Van de gerechtelijke tenuitvoerlegging van vonnissen, beschikkingen en authentieke akten

Vijfde titel

Van lijfsdwang en de tenuitvoerlegging van lijfsdwang en van dwangsom

Eerste afdeling

Lijfsdwang

Artikel 585 De rechter kan op verlangen van de schuldeiser de tenuitvoerlegging bij lijfsdwang toestaan van:
a. vonnissen en beschikkingen, voor zover zij een veroordeling tot iets anders dan het betalen van geld inhouden;
b. vonnissen, beschikkingen en authentieke akten waarbij een uitkering tot levensonderhoud, krachtens Boek 1 van het Burgerlijk Wetboek verschuldigd, daaronder begrepen het verschuldigde voor verzorging en opvoeding van een minderjarige en voor levensonderhoud en studie van een meerderjarige die de leeftijd van een en twintig jaren niet heeft bereikt, is bevolen of toegezegd, alsmede beschikkingen waarbij een uitkering krachtens artikel 84, tweede lid, van Boek 1 van het Burgerlijk Wetboek door de ene echtgenoot of geregistreerde partner aan de andere verschuldigd, is bevolen, en beschikkingen tot verhaal op grond van de Participatiewet.

Artikel 586 Tenzij de tenuitvoerlegging bij lijfsdwang reeds was toegestaan in het vonnis of de beschikking tot nakoming waarvan dit dwangmiddel strekt, wordt een vordering tot uitvoerbaarverklaring bij lijfsdwang ingesteld bij de voorzieningenrechter van de rechtbank. De vordering wordt ingesteld en behandeld als een kort geding.

Artikel 587 De rechter verklaart een vonnis, beschikking of akte als bedoeld in artikel 585 slechts uitvoerbaar bij lijfsdwang, indien aannemelijk is dat toepassing van een ander dwangmiddel onvoldoende uitkomst zal bieden en het belang van de schuldeiser toepassing daarvan rechtvaardigt.

Artikel 588 Uitvoerbaarheid bij lijfsdwang wordt niet uitgesproken indien de schuldenaar buiten staat is aan de verplichting waarvoor tenuitvoerlegging bij lijfsdwang wordt verlangd, te voldoen.
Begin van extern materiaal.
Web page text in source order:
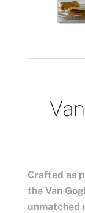
Crafted as
the Van
unmatched
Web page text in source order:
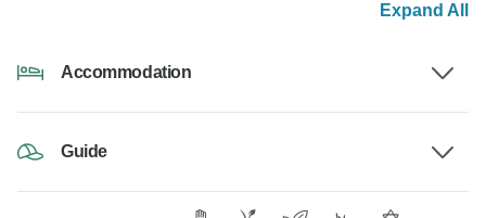
Expand All
Accommodation
Guide
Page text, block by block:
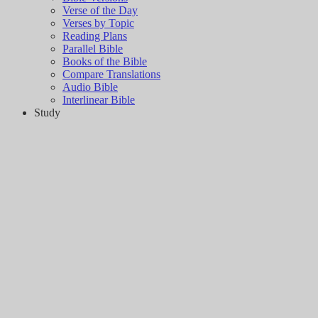
Verse of the Day
Verses by Topic
Reading Plans
Parallel Bible
Books of the Bible
Compare Translations
Audio Bible
Interlinear Bible
Study
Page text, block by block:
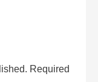
Required
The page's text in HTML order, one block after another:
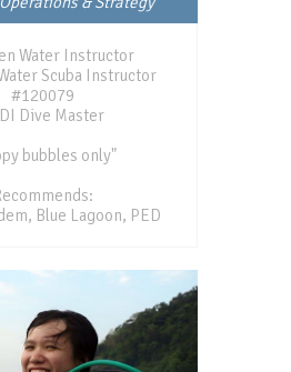
Water Instructor
Scuba Instructor
#120079
Dive Master
bubbles only"
Blue Lagoon, PED
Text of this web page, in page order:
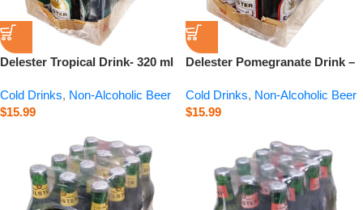
Delester Tropical Drink- 320 ml
Cold Drinks, Non-Alcoholic Beer
$15.99
Delester Pomegranate Drink –
Cold Drinks, Non-Alcoholic Beer
$15.99
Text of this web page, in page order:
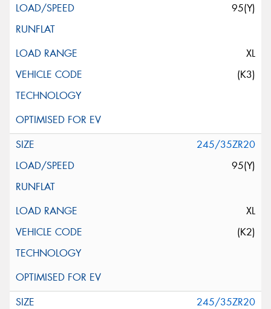
95(Y)
XL
(K3)
245/35ZR20
95(Y)
XL
(K2)
245/35ZR20
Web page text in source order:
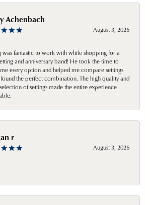
Achenbach
August 3, 2026
was fantastic to work with while shopping for a
and anniversary band! He took the time to
every option and helped me compare settings
the perfect combination. The high quality and
of settings made the entire experience
r
August 3, 2026
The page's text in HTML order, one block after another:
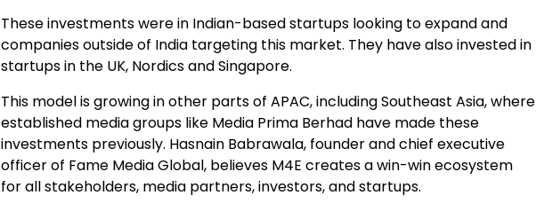
These investments were in Indian-based startups looking to expand and
companies outside of India targeting this market. They have also invested in
startups in the UK, Nordics and Singapore.
This model is growing in other parts of APAC, including Southeast Asia, where
established media groups like Media Prima Berhad have made these
investments previously. Hasnain Babrawala, founder and chief executive
officer of Fame Media Global, believes M4E creates a win-win ecosystem
for all stakeholders, media partners, investors, and startups.
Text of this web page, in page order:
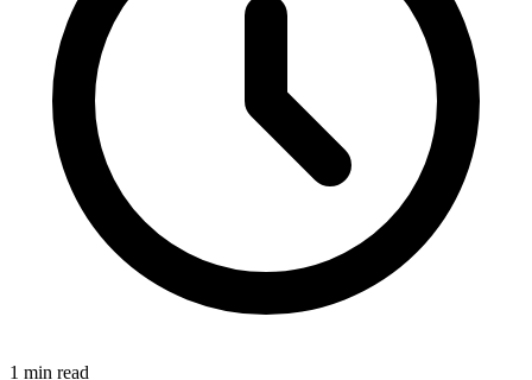
1 min read
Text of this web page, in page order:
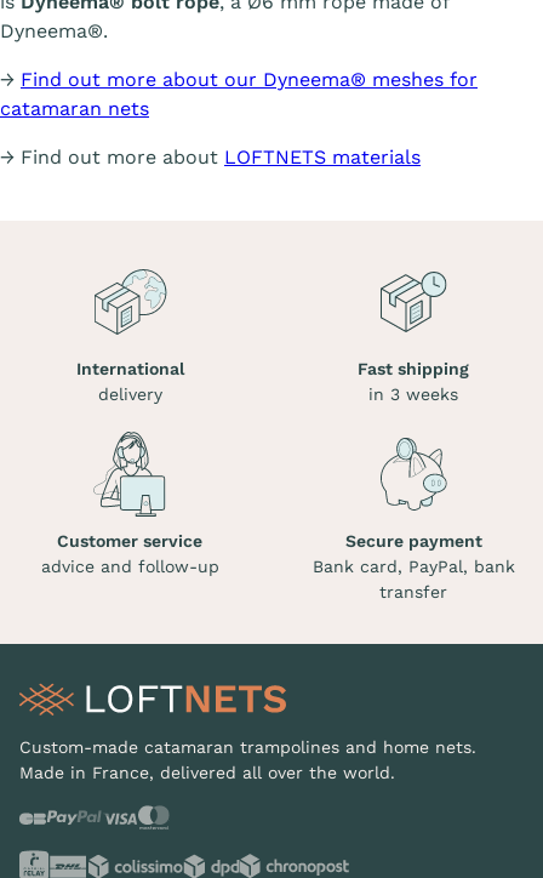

Artikel 589 1 De tenuitvoerlegging van de lijfsdwang duurt ter zake van dezelfde verplichting ten hoogste een jaar.
2 Strekt de verplichting van de schuldenaar tot nalaten, dan bepaalt de rechter de termijn gedurende welke de lijfsdwang kan worden ten uitvoer gelegd. Bij andere verplichtingen kan de rechter een termijn bepalen.

Artikel 589a Vervallen

Artikel 590 De rechter kan zijn beslissing over de uitvoerbaarheid bij lijfsdwang voor een door hem te bepalen termijn aanhouden.

Tweede afdeling

Tenuitvoerlegging en ontslag

Artikel 591 1 Behoudens verlof tot dadelijke tenuitvoerlegging, kan lijfsdwang niet worden ten uitvoer gelegd dan een dag na betekening van het vonnis of de beschikking waarin de uitvoerbaarheid bij lijfsdwang is toegestaan.
2 Het exploot houdt mede een bevel tot nakoming in.

Artikel 592 1 De deurwaarder heeft voor de ingijzelingstelling van de schuldenaar toegang tot elke plaats, voor zover dat redelijkerwijs voor de vervulling van zijn taak nodig is. Artikel 444, tweede lid, is van overeenkomstige toepassing.
2 De schuldenaar mag niet worden gegijzeld zolang een vrijgeleide duurt, waarvan de tijd moet worden bepaald door de rechter die het heeft gegeven teneinde de schuldenaar voor zich te laten verschijnen.

Artikel 593 De ingijzelingstelling kan op alle dagen en uren plaatsvinden.

Artikel 594 De deurwaarder kan zich door een of twee getuigen doen bijstaan.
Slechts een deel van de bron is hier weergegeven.